Bild: Felix jetzt in Cambridge? Nein, er faltet Servietten.
Die Einssechzigblondine ist gut drauf. Das merke ich, wenn wir uns treffen.
Seit sie nicht mehr bei mir wohnt, lässt sie sich ausgesprochen gern zum
Essen einladen. Kürzlich hat es uns sogar in ein Outletcenter verschlagen,
wo ich mit ihr die aktuellen Sneakers-Kollektionen hochpreisiger
Sportartikelhersteller begutachten musste. Das, was ich da sah, hatten in
den Achtzigerjahren die Popper getragen. Aber egal, Hauptsache, das Kind
war froh.
Froh ist sie genau genommen, seit sie diese Ausbildung macht. Die Lehre.

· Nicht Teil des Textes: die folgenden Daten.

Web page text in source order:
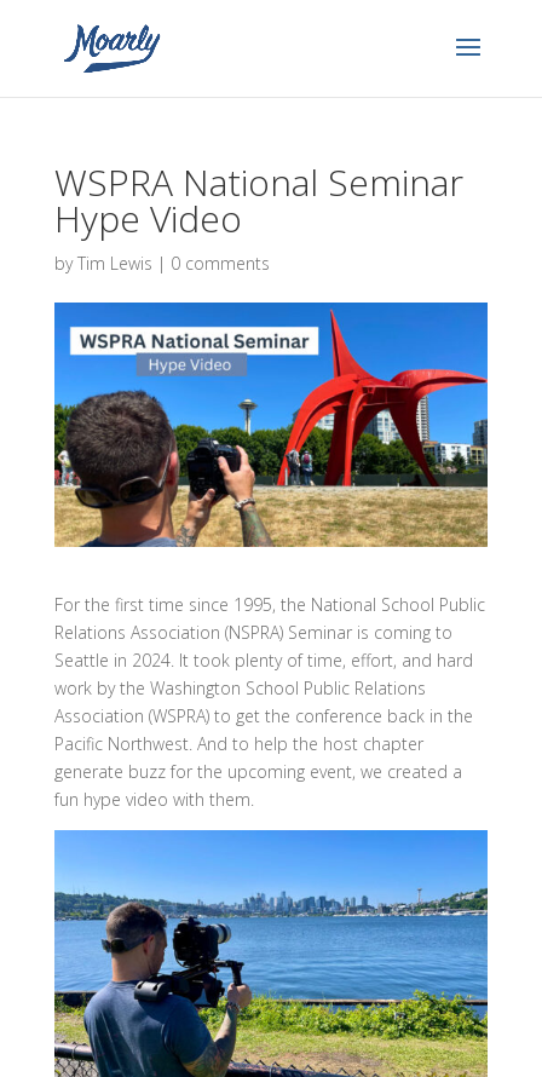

Sie wird jetzt nämlich „Hotelfachmann/-frau“, wie die Bundesagentur für
Arbeit auf ihrer Website schreibt.
Bevor die Einssechzigblondine sich anschickte, Hotelfachmann/-frau zu
werden, hatte sie es mit einem Hochschul-/Universitätsstudium versucht. Sie
hatte sich etwas besonders Abseitiges ausgesucht, es ging da um ein
untergegangenes Wüstenvolk, dessen Dialekte sie trotzdem zu erlernen hatte.

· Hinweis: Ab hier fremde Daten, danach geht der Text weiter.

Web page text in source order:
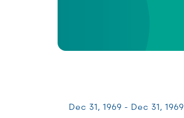
Dec 31, 1969 - Dec 31, 1969

Außerdem um Über-/Unterreligionsführer, deren wenige Gläubige heute über
den gesamten Globus verteilt sind und sich – vermutlich wegen der ganzen
Dialekte – untereinander kaum verständigen können.
Kurzum, die Einssechzigblondine hatte sich ein richtiges Orchideenfach
ausgesucht, dessen Unübersichtlichkeit und Nichtanwendbarkeit sich ihr
bereits nach wenigen Wochen erschlossen hatte.
Kurzerhand brach sie ab und suchte sich diesen Ausbildungsplatz als
Hotelfachmann/-frau. Und da ist sie jetzt glücklich. Schreibt gute Zensuren
in der Berufsschule, sieht beim Bankett betrunkenen Versicherungsvertretern
beim Immerbetrunkenerwerden zu, wundert sich über Gäste, denen im Hotel die
Fähigkeit abhanden gekommen zu sein scheint, eine Toilettenspülung zu
betätigen. Eine neue Welt. Eine weitaus strukturiertere Welt vor allem als
die des verblichenen Wüstenvolkes.
Unter älteren Eltern ist es ja üblich, sich über die Kinder auszutauschen.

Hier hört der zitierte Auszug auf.